I was playing around with the prime counting function and came across something that seemed correct to me, maybe it's already been proven but I don't know so I decided to ask here.
maybe a stupid question but whatever
Is $$\pi((n+1)^2) < \frac{(n+2)^2}{\ln((n+2)^2)}$$ for $n>0$?

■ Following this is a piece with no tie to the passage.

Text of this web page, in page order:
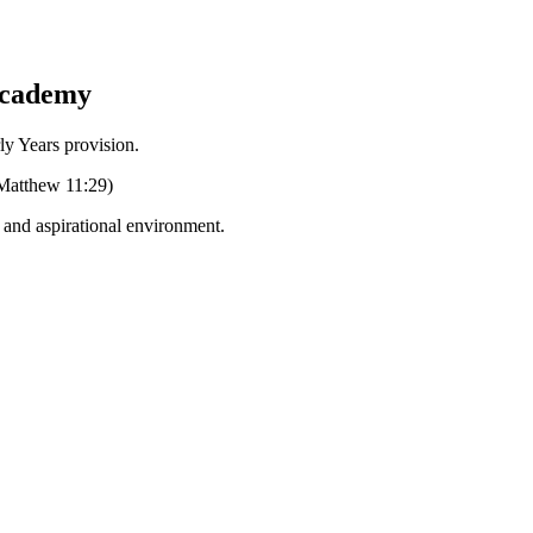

A numerical calculation (in, say, Wolfram Alpha or Mathematica) shows that if $x \geq e$, then $$\frac{(\sqrt{x}+1)^2}{2\log(1+\sqrt{x})}<\frac{x}{\log x}\Big(1+\frac{1}{\log x}+\frac{2}{(\log x)^2}\Big).$$ Moreover, Pierre Dusart proved that if $x\geq 88,879$, then $$ \frac{x}{\log x}\Big(1+\frac{1}{\log x}+\frac{2}{(\log x)^2}\Big)<\pi(x). $$ Therefore, if $x\geq 88,879$, then $$ \frac{(\sqrt{x}+1)^2}{2\log(1+\sqrt{x})}<\pi(x). $$ Under the change of variables $n=\sqrt{x}-1$, we find that if $n\geq 297$, then $$ \frac{(n+2)^2}{\log[(n+2)^2]}<\pi((n+1)^2). $$ ADDED: An additional numerical calculation shows that the only positive integers $n$ such that $$\pi((n+1)^2)<\frac{(n+2)^2}{\log[(n+2)^2]}$$ are $1$, $2$, $3$, $4$, $5$, $6$, $7$, and $9$.